··· INPUT MATERIAL ···
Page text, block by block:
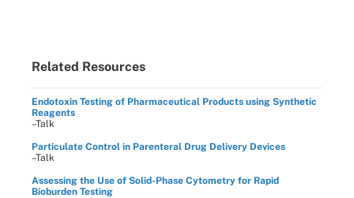
Related Resources
Endotoxin Testing of Pharmaceutical Products using Synthetic
Reagents
–Talk
Particulate Control in Parenteral Drug Delivery Devices
–Talk
Assessing the Use of Solid-Phase Cytometry for Rapid
Bioburden Testing
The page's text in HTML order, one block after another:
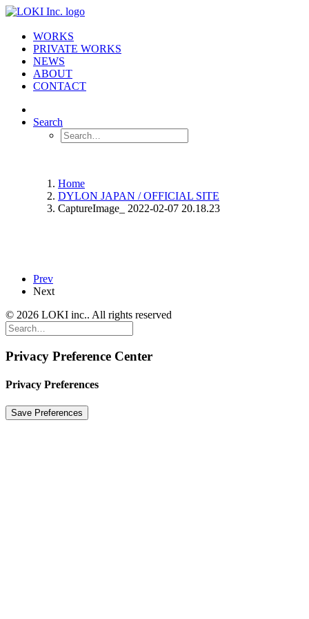
WORKS
PRIVATE WORKS
NEWS
ABOUT
CONTACT
Search
Home
DYLON JAPAN / OFFICIAL SITE
CaptureImage_ 2022-02-07 20.18.23
Prev
Next
© 2026 LOKI inc.. All rights reserved
Privacy Preference Center
Privacy Preferences
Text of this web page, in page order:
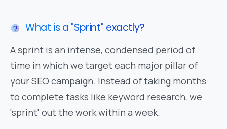
What is a "Sprint" exactly?
A sprint is an intense, condensed period of
time in which we target each major pillar of
your SEO campaign. Instead of taking months
to complete tasks like keyword research, we
'sprint' out the work within a week.
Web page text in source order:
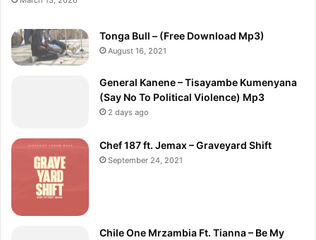
Tonga Bull – (Free Download Mp3)
August 16, 2021
General Kanene – Tisayambe Kumenyana
(Say No To Political Violence) Mp3
2 days ago
Chef 187 ft. Jemax – Graveyard Shift
September 24, 2021
Chile One Mrzambia Ft. Tianna – Be My
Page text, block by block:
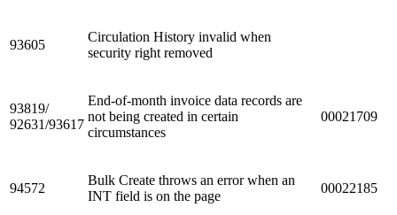
93605
Circulation History invalid when
security right removed
93819/
92631/93617
End-of-month invoice data records are
not being created in certain
circumstances
00021709
94572
Bulk Create throws an error when an
INT field is on the page
00022185
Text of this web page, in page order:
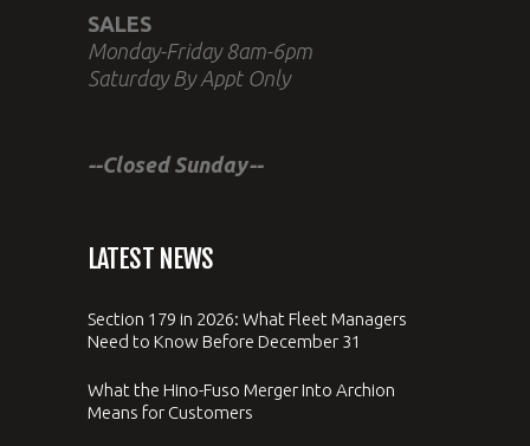
SALES
Monday-Friday 8am-6pm
Saturday By Appt Only
--Closed Sunday--
LATEST NEWS
Section 179 in 2026: What Fleet Managers
Need to Know Before December 31
What the Hino-Fuso Merger Into Archion
Means for Customers
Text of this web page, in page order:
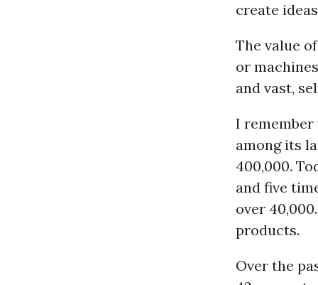
create
The value
or
and vast,
I remember
among its
400,000.
and five
over
products.
Over the
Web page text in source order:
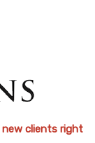
new clients right
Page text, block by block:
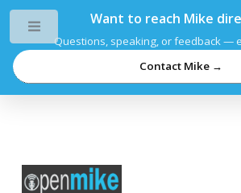
Want to reach Mike
Questions, speaking, or feedback —
Contact Mike →
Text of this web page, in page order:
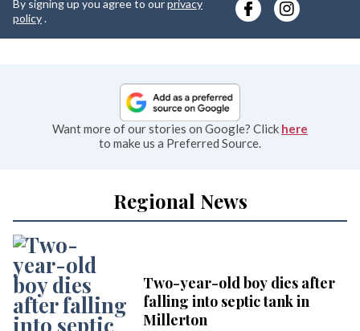
By signing up you agree to ourprivacy
policy.
Want more of our stories on Google? Click here
to make us a Preferred Source.
Regional News
Two-year-old boy dies after
falling into septic tank in
Millerton
···
The reply should hold every entry above, given again exactly, but not a single picture.

▶ **SOLUTION**
Page text, block by block:
Related Resources
Endotoxin Testing of Pharmaceutical Products using Synthetic
Reagents
–Talk
Particulate Control in Parenteral Drug Delivery Devices
–Talk
Assessing the Use of Solid-Phase Cytometry for Rapid
Bioburden Testing
The page's text in HTML order, one block after another:
WORKS
PRIVATE WORKS
NEWS
ABOUT
CONTACT
Search
Home
DYLON JAPAN / OFFICIAL SITE
CaptureImage_ 2022-02-07 20.18.23
Prev
Next
© 2026 LOKI inc.. All rights reserved
Privacy Preference Center
Privacy Preferences
Text of this web page, in page order:
What is a "Sprint" exactly?
A sprint is an intense, condensed period of
time in which we target each major pillar of
your SEO campaign. Instead of taking months
to complete tasks like keyword research, we
'sprint' out the work within a week.
Web page text in source order:
Tonga Bull – (Free Download Mp3)
August 16, 2021
General Kanene – Tisayambe Kumenyana
(Say No To Political Violence) Mp3
2 days ago
Chef 187 ft. Jemax – Graveyard Shift
September 24, 2021
Chile One Mrzambia Ft. Tianna – Be My
Page text, block by block:
93605
Circulation History invalid when
security right removed
93819/
92631/93617
End-of-month invoice data records are
not being created in certain
circumstances
00021709
94572
Bulk Create throws an error when an
INT field is on the page
00022185
Text of this web page, in page order:
SALES
Monday-Friday 8am-6pm
Saturday By Appt Only
--Closed Sunday--
LATEST NEWS
Section 179 in 2026: What Fleet Managers
Need to Know Before December 31
What the Hino-Fuso Merger Into Archion
Means for Customers
Text of this web page, in page order:
create
The value
or
and vast,
I remember
among its
400,000.
and five
over
products.
Over the
Web page text in source order:
new clients right
Page text, block by block:
Want to reach Mike
Questions, speaking, or feedback —
Contact Mike →
Text of this web page, in page order:
By signing up you agree to ourprivacy
policy.
Want more of our stories on Google? Click here
to make us a Preferred Source.
Regional News
Two-year-old boy dies after
falling into septic tank in
Millerton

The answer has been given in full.